## WHAT TO DO
Among the entries below, find every line that contains the string "people", then copy it.

## DATA PROVIDED
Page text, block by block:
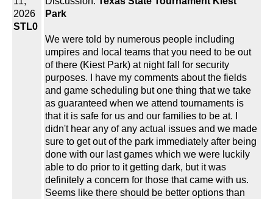
2026
STL0
Park
We were told by numerous people including
umpires and local teams that you need to be out
of there (Kiest Park) at night fall for security
purposes. I have my comments about the fields
and game scheduling but one thing that we take
as guaranteed when we attend tournaments is
that it is safe for us and our families to be at. I
didn't hear any of any actual issues and we made
sure to get out of the park immediately after being
done with our last games which we were luckily
able to do prior to it getting dark, but it was
definitely a concern for those that came with us.
Seems like there should be better options than
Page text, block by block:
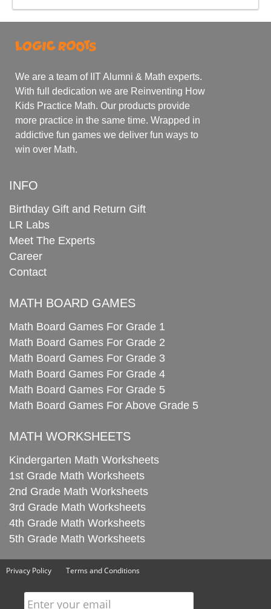
We are a team of IIT Alumni & Math experts.
With full dedication we are Reinventing How
Kids Practice Math. Our products provide
more practice in the same time. Wrapped in
addictive fun games we deliver fun ways to
win over Math.
INFO
Birthday Gift and Return Gift
LR Labs
Meet The Experts
Career
Contact
MATH BOARD GAMES
Math Board Games For Grade 1
Math Board Games For Grade 2
Math Board Games For Grade 3
Math Board Games For Grade 4
Math Board Games For Grade 5
Math Board Games For Above Grade 5
MATH WORKSHEETS
Kindergarten Math Worksheets
1st Grade Math Worksheets
2nd Grade Math Worksheets
3rd Grade Math Worksheets
4th Grade Math Worksheets
5th Grade Math Worksheets
Privacy Policy Terms and Conditions
Enter your email
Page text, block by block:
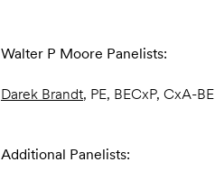
Walter P Moore Panelists:
Darek Brandt, PE, BECxP, CxA-BE
Additional Panelists:
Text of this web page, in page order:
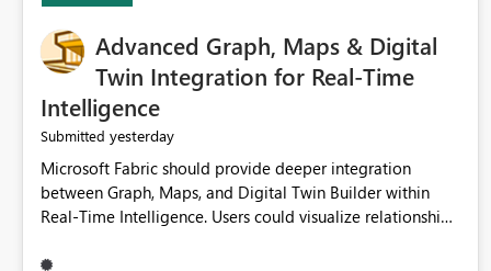
Advanced Graph, Maps & Digital
Twin Integration for Real-Time
Intelligence
Submitted yesterday
Microsoft Fabric should provide deeper integration
between Graph, Maps, and Digital Twin Builder within
Real-Time Intelligence. Users could visualize relationships,
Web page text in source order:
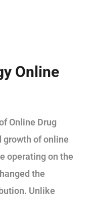
Online
Online Drug
growth of online
operating on the
the
Unlike
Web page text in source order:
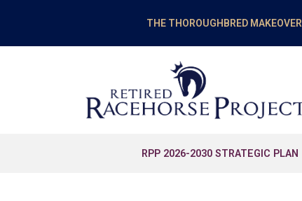
THE THOROUGHBRED MAKEOVER
RPP 2026-2030 STRATEGIC PLAN
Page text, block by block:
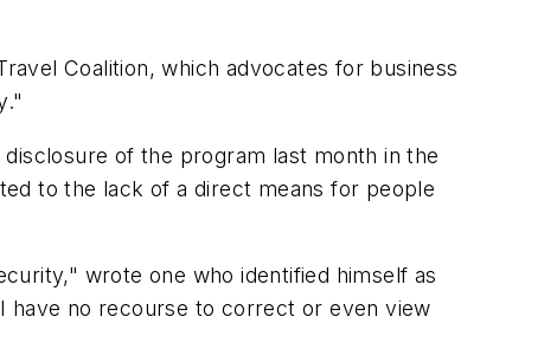
Coalition, which advocates for business
of the program last month in the
to the lack of a direct means for people
wrote one who identified himself as
have no recourse to correct or even view
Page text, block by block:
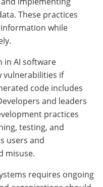
These practices
information while
in AI software
vulnerabilities if
code includes
and leaders
practices
testing, and
users and
misuse.
requires ongoing
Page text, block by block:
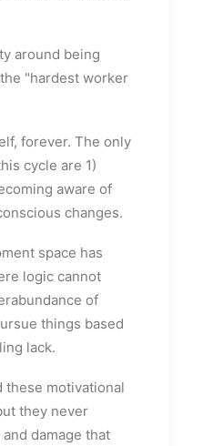
around being
"hardest worker
forever. The only
cycle are 1)
aware of
changes.
space has
logic cannot
of
things based
lack.
motivational
they never
damage that
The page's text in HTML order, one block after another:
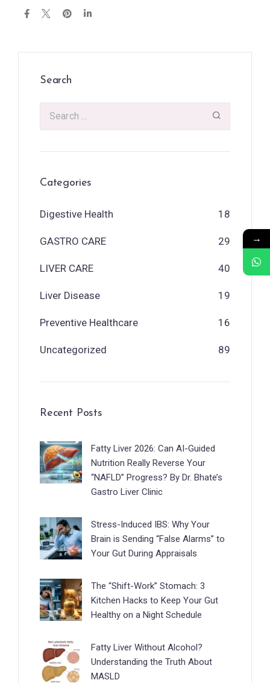
Search
Categories
Digestive Health 18
GASTRO CARE 29
LIVER CARE 40
Liver Disease 19
Preventive Healthcare 16
Uncategorized 89
Recent Posts
Fatty Liver 2026: Can AI-Guided
Nutrition Really Reverse Your
“NAFLD” Progress? By Dr. Bhate’s
Gastro Liver Clinic
Stress-Induced IBS: Why Your
Brain is Sending “False Alarms” to
Your Gut During Appraisals
The “Shift-Work” Stomach: 3
Kitchen Hacks to Keep Your Gut
Healthy on a Night Schedule
Fatty Liver Without Alcohol?
Understanding the Truth About
MASLD
→
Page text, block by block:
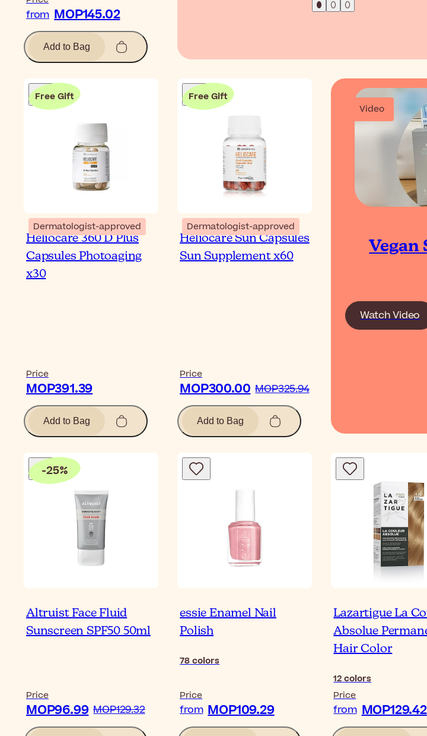
from MOP145.02
Add to Bag
Free Gift
Dermatologist-approved
Heliocare 360 D Plus
Capsules Photoaging
x30
Price
MOP391.39
Add to Bag
Free Gift
Dermatologist-approved
Heliocare Sun Capsules
Sun Supplement x60
Price
MOP300.00 MOP325.94
Add to Bag
Video
Vegan
Watch Video
-25%
Altruist Face Fluid
Sunscreen SPF50 50ml
Price
MOP96.99 MOP129.32
essie Enamel Nail
Polish
78colors
Price
from MOP109.29
Lazartigue La
Absolue
Hair Color
12 colors
Price
from MOP129.42
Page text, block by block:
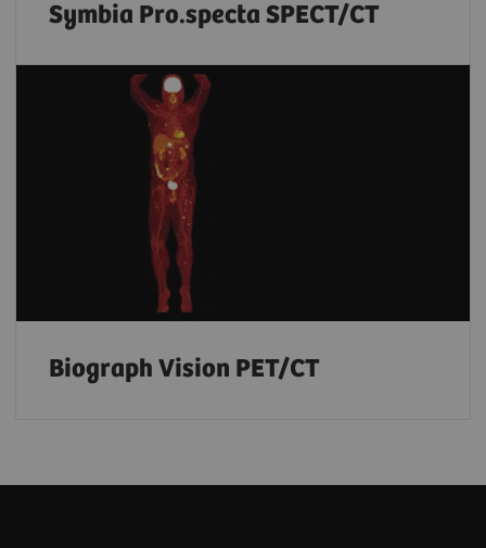
Symbia Pro.specta SPECT/CT
Biograph Vision PET/CT
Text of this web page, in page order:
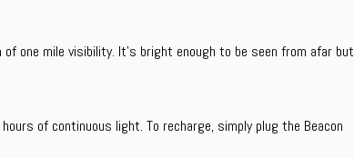
one mile visibility. It’s bright enough to be seen from afar but
of continuous light. To recharge, simply plug the Beacon
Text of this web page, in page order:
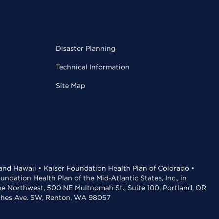
Disaster Planning
Technical Information
Site Map
Hawaii • Kaiser Foundation Health Plan of Colorado •
Health Plan of the Mid-Atlantic States, Inc., in
Northwest, 500 NE Multnomah St., Suite 100, Portland, OR
Ave. SW, Renton, WA 98057
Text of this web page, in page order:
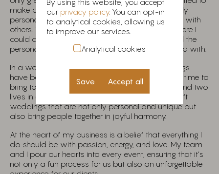
make a lasting impact by creating something truly
personal—a venture that would resonate deeply with
others. This led me to start my own business, where I
could curate weddings and events that reflected the
personalities and dreams of the couples I worked with.
In a world where traditions are evolving, weddings
have become even more meaningful. They are a time to
bring together two families, two sets of friends, and two
lives in a celebration of love. My mission is to craft
weddings that are not only personal and unique but
also bring people together in joyful harmony.
At the heart of my business is a belief that everything I
do should be with passion, energy, and love. My team
and I pour our hearts into every event, ensuring that it’s
not only a fun process for us but also an unforgettable
our privacy policy. You can opt-in
to analytical cookies, allowing us
to improve our services.
Analytical cookies
Save Accept all
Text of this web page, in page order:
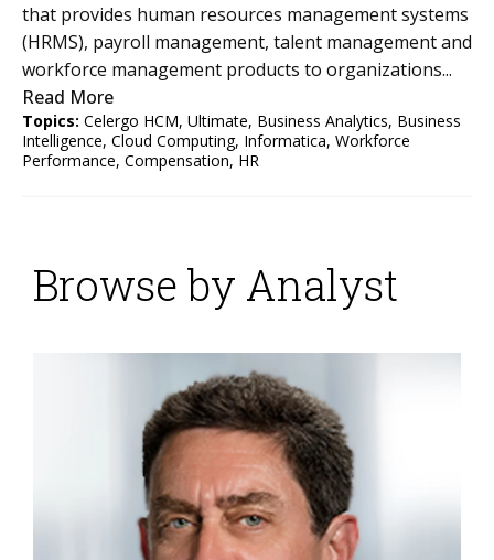
that provides human resources management systems
(HRMS), payroll management, talent management and
workforce management products to organizations...
Read More
Topics: Celergo HCM, Ultimate, Business Analytics, Business
Intelligence, Cloud Computing, Informatica, Workforce
Performance, Compensation, HR
Browse by Analyst
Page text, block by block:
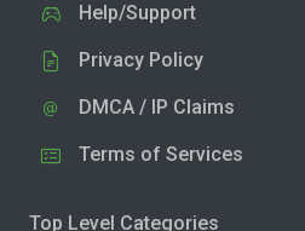
Help/Support
Privacy Policy
DMCA / IP Claims
Terms of Services
Top Level Categories
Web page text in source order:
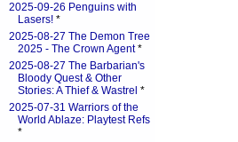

## ANSWER SPACE
We were told by numerous people including
to the lack of a direct means for people
also bring people together in joyful harmony.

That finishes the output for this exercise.